Climbing the Ladder of Statutory Interpretation: Why Skipping Rungs Collapses the Structure of the Statute
Courts are in the business of saying what the law is, not what the law should be. Congress is in charge of writing statutes that are understandable and don’t leave holes where agencies—or courts—decide to put their creative touch on the wording. But Congress is not perfect, and statutes get passed that look like a roadmap with a hole cut out of the middle. Yet courts are not entitled to patch their brethren’s mistakes with what they believed the statute really meant. This type of infidelity to the meaning of what’s written causes real-life hardship to entities affected by the statute, and NCLA’s client Choice Refrigerants witnessed this firsthand.
Who is Choice Refrigerants?
Choice Refrigerants, an innovative refrigerant company harmed by the American Innovation in Manufacturing Act (“AIM Act”), challenged EPA’s interpretation of a statute with a hole in it. The statute devises a plan as to how a particular product is phased down in the refrigerant industry. In order to continue to utilize this product, companies must have an “allowance.” Think of an allowance given to a child for completing chores. The issue with the AIM Act is that it does not say to whom the allowance is to be given. Does the allowance only go to the children who live under that roof? The neighborhood kids? All the kids in a 20-mile radius? Choice Refrigerants sued to demand clarity on the matter because its allowances were reduced more significantly than anticipated, harming its business. The crux of the case relies on proper statutory interpretation to determine whether Congress did its job or outsourced its lawmaking authority.
How should a statute be interpreted?
There are many “canons” of statutory interpretation, which are guidelines as to how statutory text should be read. One canon called the “plain meaning rule” means to not overthink the statutory terms—assess what the term means on its face; “constitutional avoidance” means reading a statute to avoid running afoul of the Constitution; another canon titled ejusdem generis notes the similarities of groupings of terms and confines the statute by the enumerated list. Every word, punctuation mark, and cross-reference is meaningful.
There is also a sequence to reading a statute that makes the most sense. First, start with the text of the statute. Is it clear? If the answer is yes, stop there. If the answer is no, there are other considerations. What is the title? Does the statute cross-reference portions of other statutes? Does the statute explicitly leave out portions of statutes it has cross-referenced? What is the context? Legislative history should be the last reference to decipher an unclear statute. Legislative history has been coined “losers’ history” since legislators that perhaps failed to get their preferred language passed can muddy the waters of the statute’s actual meaning by tossing in a few lines on the record. Statutes are meant to stand on the text alone, and entertaining the rationale of dozens of drafters makes statutory interpretation fit for a detective, not a judge. Assessing legislative history out the gate is an unworkable methodology.

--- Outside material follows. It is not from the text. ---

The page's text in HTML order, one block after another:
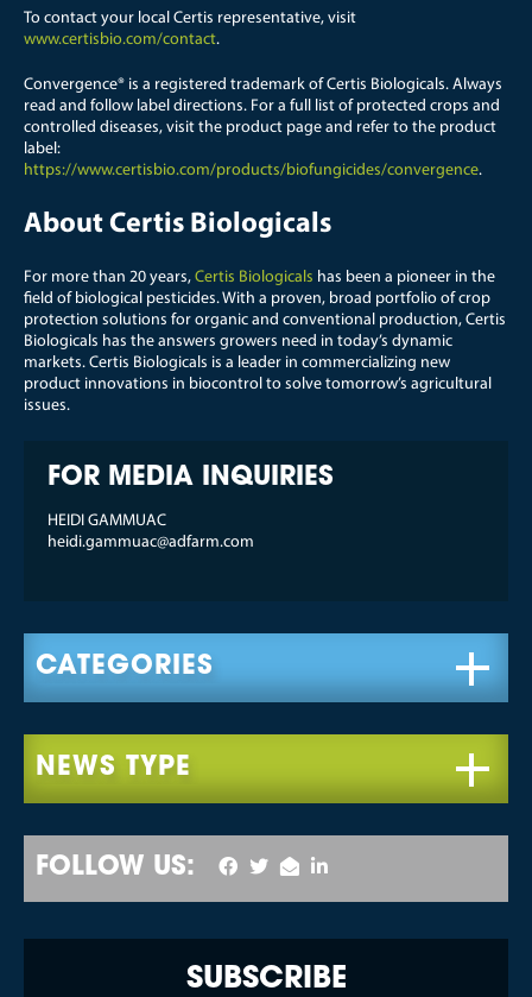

How was Choice Refrigerants harmed by statutory misinterpretation?
The D.C. Circuit made several errors when interpreting the AIM Act, all which harm Choice Refrigerants.
First, not only did the D.C. Circuit defer to EPA’s understanding of the Act, it claimed that the AIM Act’s “text, structure, and history demonstrate that Congress intend for the EPA to model its cap-and-trade program on similar programs established under the Clean Air Act[.]” How did the Court reach this conclusion? “[L]egislative history demonstrates that the AIM Act was ‘modeled on’ Title VI of the Clean Air Act[,]” and the “strong similarity between the programs created by the AIM Act and Title VI[.]” To make matters worse, the legislative history the Court speaks of is on a bill that was never passed.[1] Additionally, the AIM Act explicitly incorporated other portions of the Clean Air Act, but not Title VI. If Congress has enough wherewithal to specifically spell out other portions of the Clean Air Act it wanted adopted under the AIM Act, it could have said to include Title VI but chose not to. This misinterpretation went so poorly it effectively rewrote the statute, which is not the role of the court.
Second, the Court stated, “to the extent that the AIM Act is susceptible to more than one plausible construction, we should read the statute to avoid granting discretion that is so broad that it could create a nondelegation problem.” Here, the Court has weaved a very tangled web and caught itself in it. Paragraphs prior, the Court was certain the similarities between the AIM Act and Clean Air Act devised a clear path for parties to interpret the statute, yet the first step in assessing whether to employ constitutional avoidance is admitting the text is ambiguous and open to more than one reading. So, which is it? This type of fabricated confusion opens the door to the Court writing its own interpretation in the name of constitutional avoidance and is not proper.
Choice Refrigerants was not made whole by this type of pick and choose statutory interpretation and is still saddled with the same problem it sought relief from—Congress delegating its lawmaking power to EPA. EPA has wielded that unconstitutional power by withholding the proper number of allowances Choice Refrigerants needs to maintain a thriving business. The mishandling of the AIM Act by the D.C. Circuit is grounds for a petition for certiorari. NCLA is hopeful the Supreme Court will continue to clarify its nondelegation jurisprudence and believes Choice Refrigerants’ case is the proper vehicle.